7 Bayesian Ordinal Regression

And we’re moving onward here into ordinal regresion. As with the previous chapter, I’m using Turing.jl here to fit models, and I’m drawing lots of the ideas from Jose Storopoli’s bayesian stats notes. Some of the ideas and notation also come from McElreath’s Statistical Rethinking.

7.1 What is Ordinal Regresssion?

Probably obviously, ordinal regression is a linear model where y is ordinal. In a typical linear regression, y is interval data – the values are continuous, and the distance between adjacent values are equidistant. So like the difference between 1 and 2 is the same as the distance between 2 and 3.

When y is ordinal, we don’t assume that y is interval data. We know that 2 is “more” than 1, but we can’t know for certain that the distance between 1 and 2 is the same as the distance between 2 and 3. Likert scales and other survey measures are ordinal. So we can’t use a regular linear regression.

To fit our model, we will typically use a cumulative link function. This helps ensure that the predictions from our model will move through categories sequentially. The cumulative link function we typically (always?) want is the cumulative distribution function (CDF):

\[P(Y \le y) = \sum^{y}_{i=y_{min}}P(Y=i)\]

which gives us the probability that y is equal to a given value or any lesser value. We then use these cumulative probabilities to calculate the log-cumulative-odds:

\[logit(x) = ln(\frac{x}{1-x})\]

The logit function is the inverse of the logistic function. Recall that the logistic function maps any real number (-Inf, Inf) to the range (0, 1), so the logit function maps any number (0, 1) to (-Inf, Inf), and the resulting value is on the log-odds scale.

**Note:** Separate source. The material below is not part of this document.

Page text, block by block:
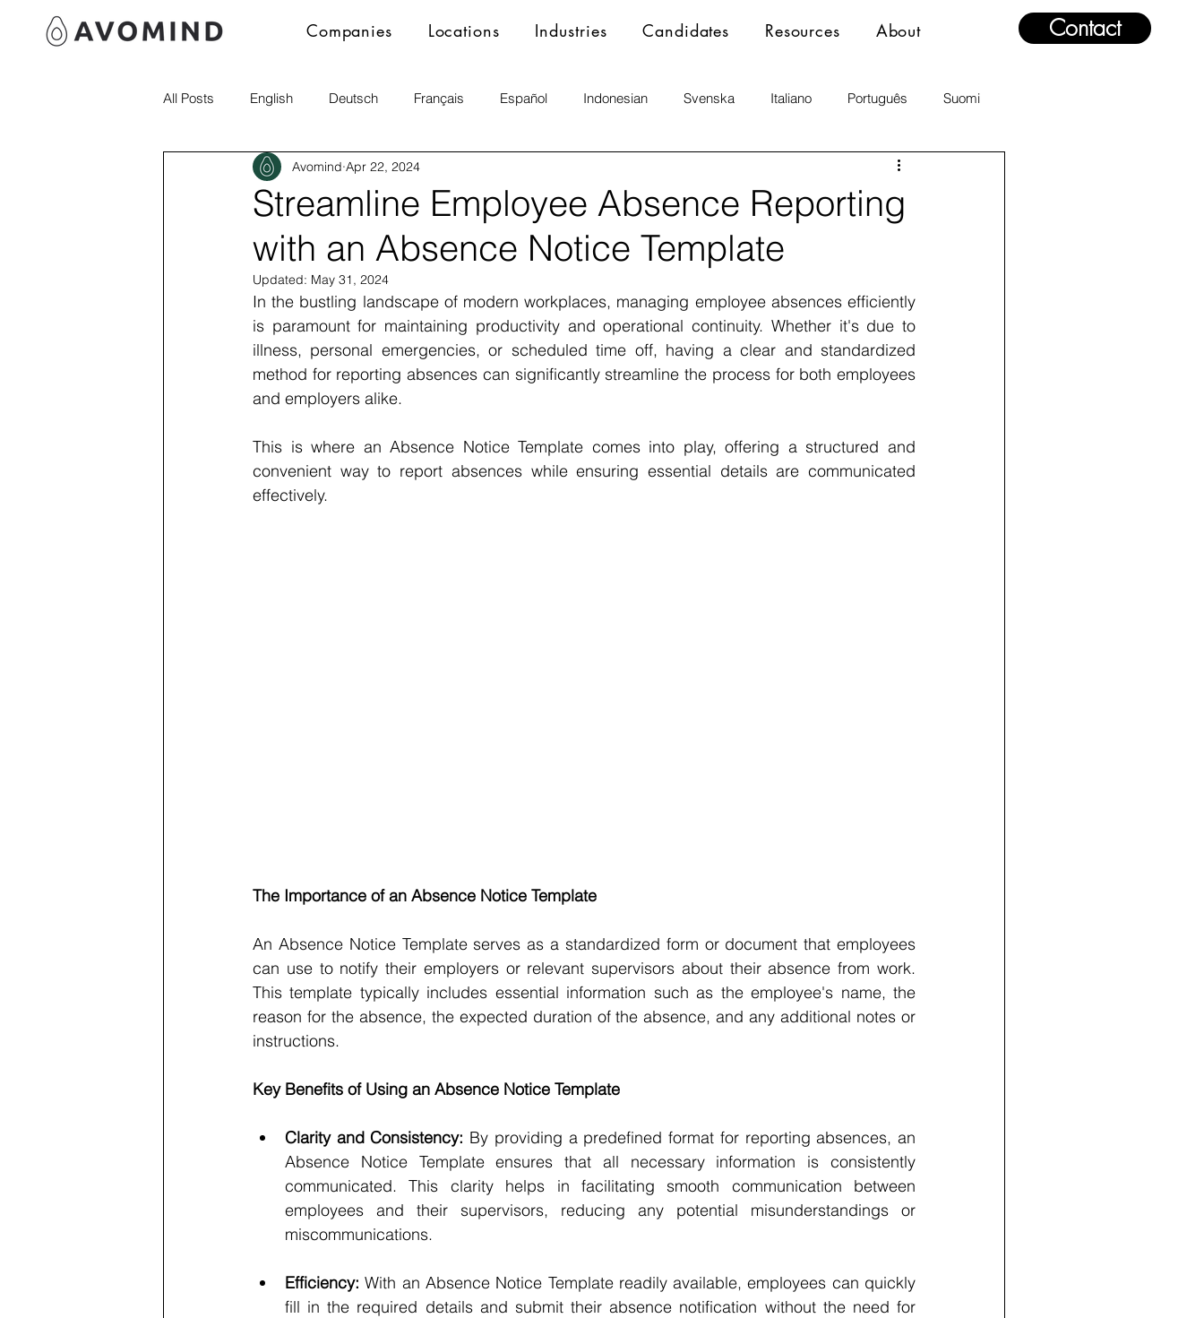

Since we’re converting cumulative probabilities, the outputs of this transformation will be log-cumulative-odds.

We use these log-cumulative-odds to estimate intercepts for all of the possible values of our ordinal Y variable. So like the intercepts tell us the cut-points for each possible Y value.

Imagine we have an ordinal Y with range 1-4. We would estimate 3 cutpoints (intercepts), and each intercept implies a log-cumulative-odds (and, correspondingly, a cumulative probability) of scoring k (where k is 1, 2, or 3) or less. We don’t need to estimate an intercept for the largest value (4), because we know the cumulative probability will be 1 (since all values will be 4 or less).

7.2 Working through an Example

Now let’s work through an example to illustrate some of the above. We’ll also extend the discussion of the intercepts above to cases with predictor variables.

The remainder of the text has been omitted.